Votre rapport, monsieur le président Lefas, était très attendu, car les décisions d'orientation sont un enjeu démocratique important. Aujourd'hui, les jeunes et les familles ne sont pas égaux devant celles-ci et il faut y remédier, car ces inégalités reflètent et aggravent les inégalités sociales.
Pour commencer, il faudrait revoir le système de notation sur lequel se basent les décisions d'orientation, point qui n'est pas abordé dans le rapport. Or on sait combien la notation est vécue comme une sanction contre-productive dès le plus jeune âge, et combien les notes sont corrélées à l'appartenance sociale et culturelle. Fonder des décisions d'orientation sur les notes, c'est maintenir le système éducatif en l'état et, au-delà, toute l'organisation sociale et économique.
Les écologistes sont en accord avec la majorité des recommandations émises par la Cour des comptes. Nous partageons le constat de faiblesse du système d'orientation actuel, qui renforce les inégalités et stigmatise l'échec. Pour favoriser des parcours choisis et construits, l'approche actuelle de l'orientation doit être revue. Celle-ci doit être le résultat d'un choix réfléchi et positif, ce qui rend essentielle une meilleure information préalable.

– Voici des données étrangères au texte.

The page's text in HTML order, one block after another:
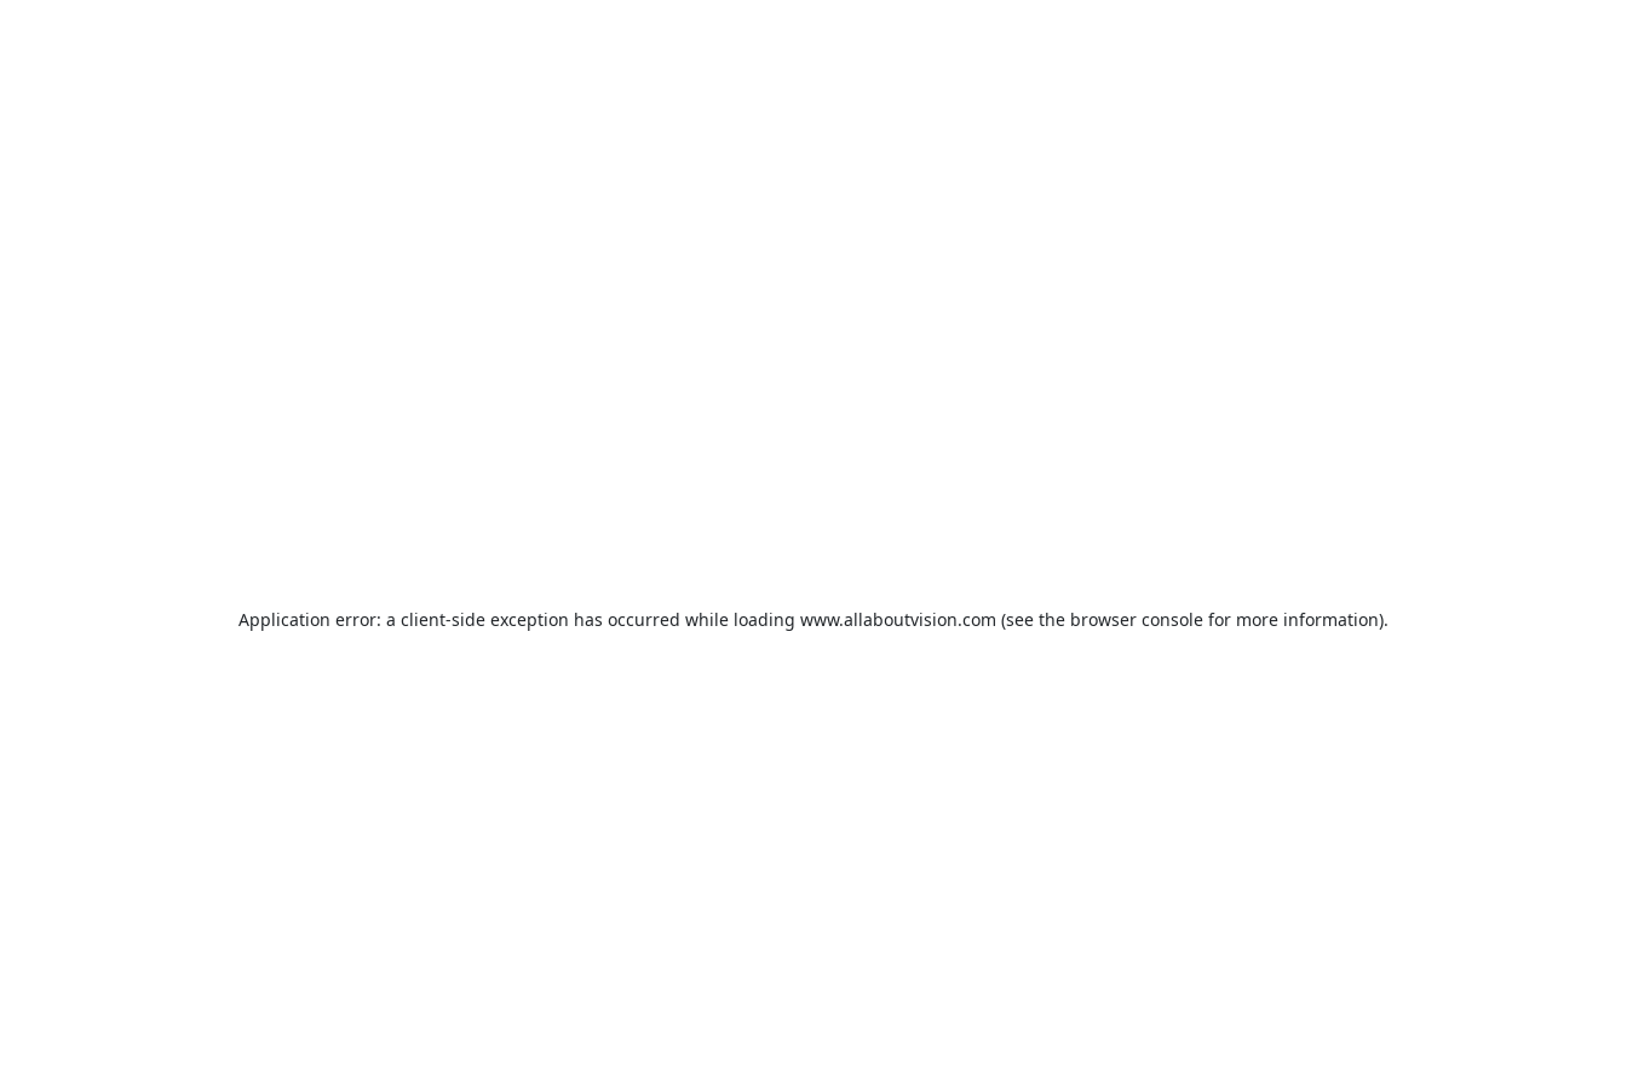
Application error: a client-side exception has occurred while loading www.allaboutvision.com (see the browser console for more information).

L'orientation ne doit pas non plus être déterminée uniquement par les résultats ou les stéréotypes de genre, encore trop présents dans les processus. C'est là un point sur lequel les écologistes sont particulièrement vigilants.
Nous soutenons pleinement la mise en place, prévue dans le projet de loi de refondation de l'école, d'un parcours individuel d'information, d'orientation et de découverte du monde économique et professionnel, qui sera désormais proposé en tronc commun et non plus aux seuls élèves en difficulté. Cela permettra à chacun de découvrir une partie du monde professionnel et de changer les regards sur les filières qui souffrent de discrédit.

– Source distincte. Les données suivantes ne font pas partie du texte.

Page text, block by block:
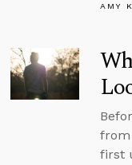
AMY
from
first
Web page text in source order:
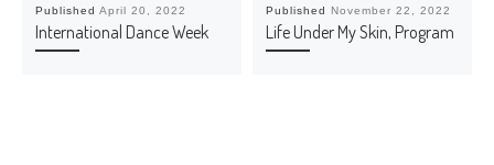
Published April 20, 2022
International Dance Week
Published November 22, 2022
Life Under My Skin, Program
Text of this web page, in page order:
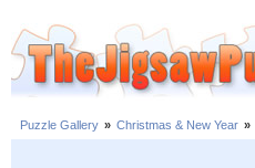
Puzzle Gallery » Christmas & New Year »
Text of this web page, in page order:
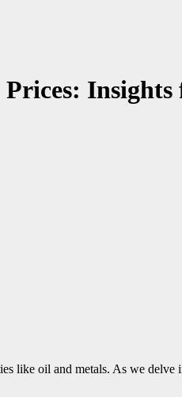
like oil and metals. As we
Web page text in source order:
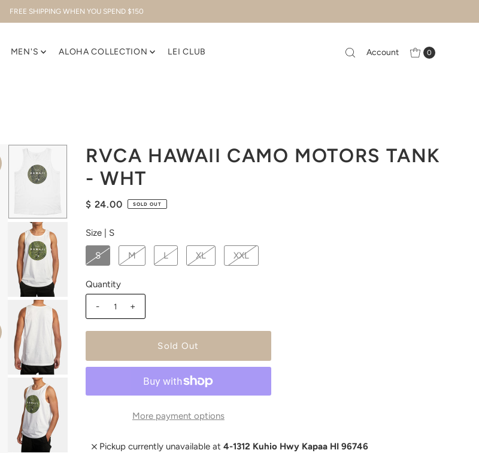
FREE SHIPPING WHEN YOU SPEND $150
MEN'S ALOHA COLLECTION LEI CLUB Account 0
RVCA HAWAII CAMO MOTORS TANK
- WHT
$ 24.00 SOLD OUT
Size | S
S M L XL XXL
Quantity
- +
More payment options
Pickup currently unavailable at 4-1312 Kuhio Hwy Kapaa HI 96746
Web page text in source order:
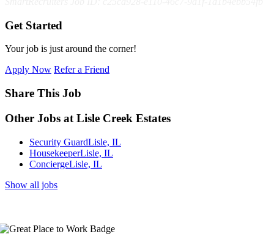
Get Started
Your job is just around the corner!
Apply Now Refer a Friend
Share This Job
Other Jobs at Lisle Creek Estates
Security GuardLisle, IL
HousekeeperLisle, IL
ConciergeLisle, IL
Show all jobs
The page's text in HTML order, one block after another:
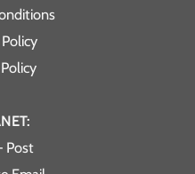
Post
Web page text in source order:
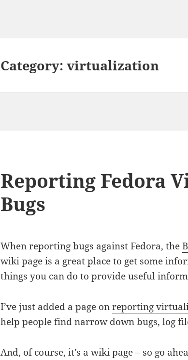
Category:virtualization
Reporting Fedora
Bugs
When reporting bugs against Fedora, the
wiki page is a great place to get some
things you can do to provide useful
I’ve just added a page onreporting
help people find narrow down bugs, log
And, of course, it’s a wiki page – so go
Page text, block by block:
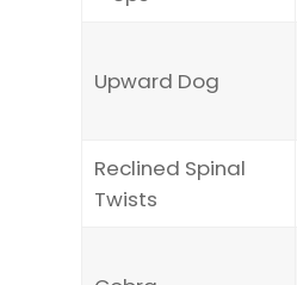
Upward Dog
Reclined Spinal
Twists
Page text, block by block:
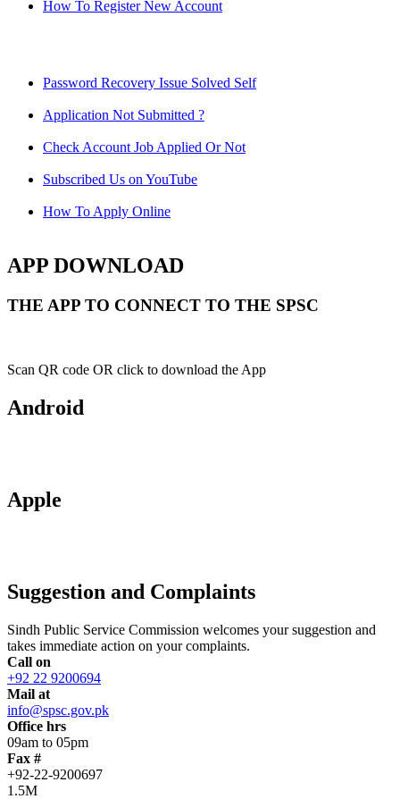
How To Register New Account
Password Recovery Issue Solved Self
Application Not Submitted ?
Check Account Job Applied Or Not
Subscribed Us on YouTube
How To Apply Online
APP DOWNLOAD
THE APP TO CONNECT TO THE SPSC
Scan QR code OR click to download the App
Android
Apple
Suggestion and Complaints
Sindh Public Service Commission welcomes your suggestion and
takes immediate action on your complaints.
Call on
+92 22 9200694
Mail at
info@spsc.gov.pk
Office hrs
09am to 05pm
Fax #
+92-22-9200697
1.5M
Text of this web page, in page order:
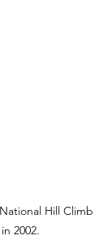
Hill Climb
2002.
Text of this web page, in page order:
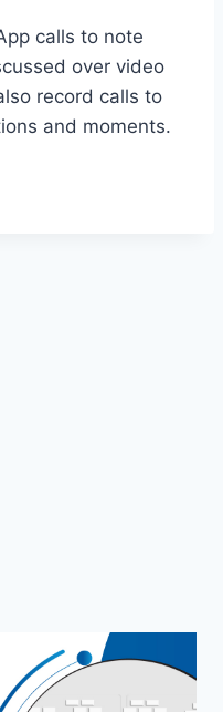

Nous saluons également la volonté de ne plus enfermer trop tôt des élèves dans une filière. Ce changement d'approche et la suppression annoncée des dispositifs d'initiation aux métiers en alternance (DIMA) sont d'excellentes nouvelles. Nous nous réjouissons aussi que le gouvernement tourne le dos aux réformes de la précédente majorité, qui cherchait à orienter les jeunes de plus en plus tôt. Désormais, les formations d'apprenti seront exclusivement réservées aux jeunes de quinze ans et plus et devront poursuivre l'acquisition du socle commun. Bien évidemment, la recommandation n° 11 relative au recul de toute forme d'orientation à la fin de la scolarité obligatoire rencontre notre soutien.

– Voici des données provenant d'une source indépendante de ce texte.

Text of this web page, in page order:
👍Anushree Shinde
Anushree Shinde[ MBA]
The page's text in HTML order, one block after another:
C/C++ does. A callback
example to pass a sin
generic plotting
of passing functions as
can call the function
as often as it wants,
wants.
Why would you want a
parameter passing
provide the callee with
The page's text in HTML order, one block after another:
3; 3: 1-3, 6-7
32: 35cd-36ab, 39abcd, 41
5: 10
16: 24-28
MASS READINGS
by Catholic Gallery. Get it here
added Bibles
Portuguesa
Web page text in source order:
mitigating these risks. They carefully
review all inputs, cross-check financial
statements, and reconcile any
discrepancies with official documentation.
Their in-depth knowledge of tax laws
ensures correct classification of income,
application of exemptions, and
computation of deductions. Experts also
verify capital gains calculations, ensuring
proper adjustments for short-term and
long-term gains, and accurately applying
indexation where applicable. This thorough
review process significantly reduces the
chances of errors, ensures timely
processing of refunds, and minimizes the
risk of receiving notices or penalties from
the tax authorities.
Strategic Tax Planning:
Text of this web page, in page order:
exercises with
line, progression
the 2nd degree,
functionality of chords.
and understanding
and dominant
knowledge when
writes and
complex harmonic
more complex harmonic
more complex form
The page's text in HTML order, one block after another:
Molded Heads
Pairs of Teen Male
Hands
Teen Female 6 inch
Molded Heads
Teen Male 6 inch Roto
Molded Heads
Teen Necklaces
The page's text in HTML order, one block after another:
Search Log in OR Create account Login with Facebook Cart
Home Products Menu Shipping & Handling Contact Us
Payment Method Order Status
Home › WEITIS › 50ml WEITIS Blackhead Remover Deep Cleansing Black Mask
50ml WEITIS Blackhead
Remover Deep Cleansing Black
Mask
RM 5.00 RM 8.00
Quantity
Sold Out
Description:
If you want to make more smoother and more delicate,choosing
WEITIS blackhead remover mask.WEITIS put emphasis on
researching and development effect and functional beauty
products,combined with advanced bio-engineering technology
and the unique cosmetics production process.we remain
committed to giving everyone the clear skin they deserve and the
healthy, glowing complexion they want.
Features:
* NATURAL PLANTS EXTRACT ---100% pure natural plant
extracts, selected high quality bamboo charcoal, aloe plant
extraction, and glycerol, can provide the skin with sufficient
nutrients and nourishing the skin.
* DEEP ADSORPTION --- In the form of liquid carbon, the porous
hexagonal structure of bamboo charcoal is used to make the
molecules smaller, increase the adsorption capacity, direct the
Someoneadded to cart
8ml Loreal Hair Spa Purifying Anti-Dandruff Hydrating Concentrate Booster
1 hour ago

Depuis longtemps, les écologistes se battent pour que tous les enfants de six à seize ans soient accueillis dans une école fondamentale, sans sélection ni orientation. Il s'agit par-là de rompre avec la culture de la performance, du résultat et du contrôle généralisé, cette logique sélective et concurrentielle qui fait décrocher et met en échec tant d'élèves. Nous souhaitons que, de la sixième à la troisième, la scolarité soit considérée comme un parcours continu et sans rupture. Le redoublement doit être exceptionnel et uniquement à la demande de la famille.
Nous tenons vraiment à cette vision de la scolarité comme parcours continu sans redoublement, tout comme au droit donné aux familles d'avoir la décision finale sur la voie d'orientation. Pour nous, il est impératif de rendre les élèves et leurs familles maîtres de leur orientation, comme le préconise la Cour des comptes. Pour que l'élève puisse être un acteur éclairé de son orientation, il faut retirer au chef d'établissement tout pouvoir de décision sur l'orientation. Puisque les commissions d'appel seront ainsi rendues inutiles, elles devraient, elles aussi, être supprimées. Le projet de loi sur la refondation de l'école ne va pas assez loin sur ce sujet en maintenant l'orientation sous la responsabilité du chef d'établissement.
Par ailleurs, nous espérons que le gouvernement aura la volonté de s'atteler rapidement à d'autres recommandations de la Cour des comptes, en particulier la n° 3 relative à la formation initiale et continue des enseignants, et les nos 13 et 14 sur la création de passerelles entre les voies de formation avec un accompagnement spécifique. J'insiste sur ce point, car le cloisonnement français est une spécificité dont il faudrait se défaire au plus vite. Ces mesures pourraient être prises très rapidement et auraient un coût très faible pour l'éducation nationale en étant incluses dans les réformes à venir.
Enfin, dans le cadre de l'acte III de la décentralisation, nous serons attentifs à ce que l'éducation nationale travaille en étroite collaboration avec les régions, qui seront chargées de l'organisation du service public de l'orientation tout au long de la vie. La recommandation n° 5 du rapport retient, à ce propos, toute notre attention.